第一章 変わりゆく妻の異変に気付く

四、私はどこも悪くない…病院嫌いの妻を説得

一連の妻の言動が心配になってきた。京都宇治市に精神科医療のO病院があると教えてもらった。その出先の診療所が隣の京田辺市にあることも分かった。私は、なるべく早く病院に連れて行き診断結果を知りたかった。

妻は、昔から病院は好きではなかった。また、納得しないと動かない性格でもあった。痛みがあれば病院に連れて行けるが、認知症は痛みも自覚症状もない。「自分は、どこも悪くない」と思っている。

行くところは、妻には受け入れがたいであろう心療内科か精神科だ。どう説明すべきか迷った。
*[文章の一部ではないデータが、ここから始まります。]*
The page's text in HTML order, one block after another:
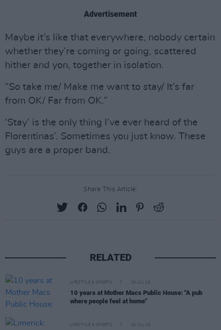
Advertisement
Maybe it’s like that everywhere, nobody certain
whether they’re coming or going, scattered
hither and yon, together in isolation.
“So take me/ Make me want to stay/ It’s far
from OK/ Far from OK.”
‘Stay’ is the only thing I’ve ever heard of the
Florentinas’. Sometimes you just know. These
guys are a proper band.
Share This Article:
RELATED
LIFESTYLE & SPORTS 16 JUL 26
10 years at Mother Macs Public House: "A pub
where people feel at home"
LIFESTYLE & SPORTS 16 JUL 26
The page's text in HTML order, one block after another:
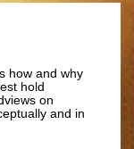
how and why
hold
on
and in
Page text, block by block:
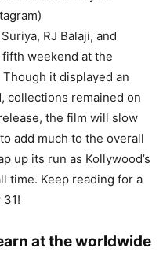
RJ Balaji, and
weekend at the
it displayed an
collections remained on
the film will slow
add much to the overall
up its run as Kollywood’s
time. Keep reading for a
at the worldwide

「この頃、お前の言動がおかしいから、一度病院に行こうか」
とか、
「最近、もの忘れがひどいから、認知症かも知れない。病院で先生に診てもらおう」
とか、ストレートに理屈で説得しようとすれば、恐らく反発されて病院に行くのを強く拒否するだろうと思った。

上手な説明の仕方はないだろうか、どう切り出せば良いのか正直悩んでいた。ゴルフの友達に、昔、グループホーム(認知症患者の共同生活施設)に勤務していた人がいた。その人に相談してみた。
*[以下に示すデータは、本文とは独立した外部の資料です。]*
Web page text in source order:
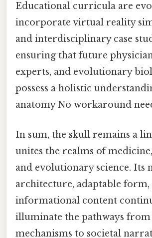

「棚橋さんが言われる通りです。ストレートに言うと、奥さんは、プライドを傷つけられ、自分は非難されたと思い、不安がつのり反発します。また、自分の弱みを見せまいとして頑固にもなります。そうなると大変です。言い方として、いつまでも元気でいてほしいから、一度、体調を診てもらいに健康診断に一緒に行こうと言えばいいでしょう。認知症の人は、心を許した人は素直に受け入れてくれます。棚橋さんは、奥さんに信頼されているようですから、きっと、うまくいくと思いますよ」

とアドバイスしてくれた。相談して良かった。持つべきものは友、を実感した。

その後、妻が、くつろぐ機会を伺っていた。ある日の午後、妻がテレビドラマを見終わりお皿にお菓子を入れる音がした。

「お父さん。コーヒー飲む」
と声を掛けてきた。私は、パソコンの手を止めて台所に行った。絶好のチャンスだ。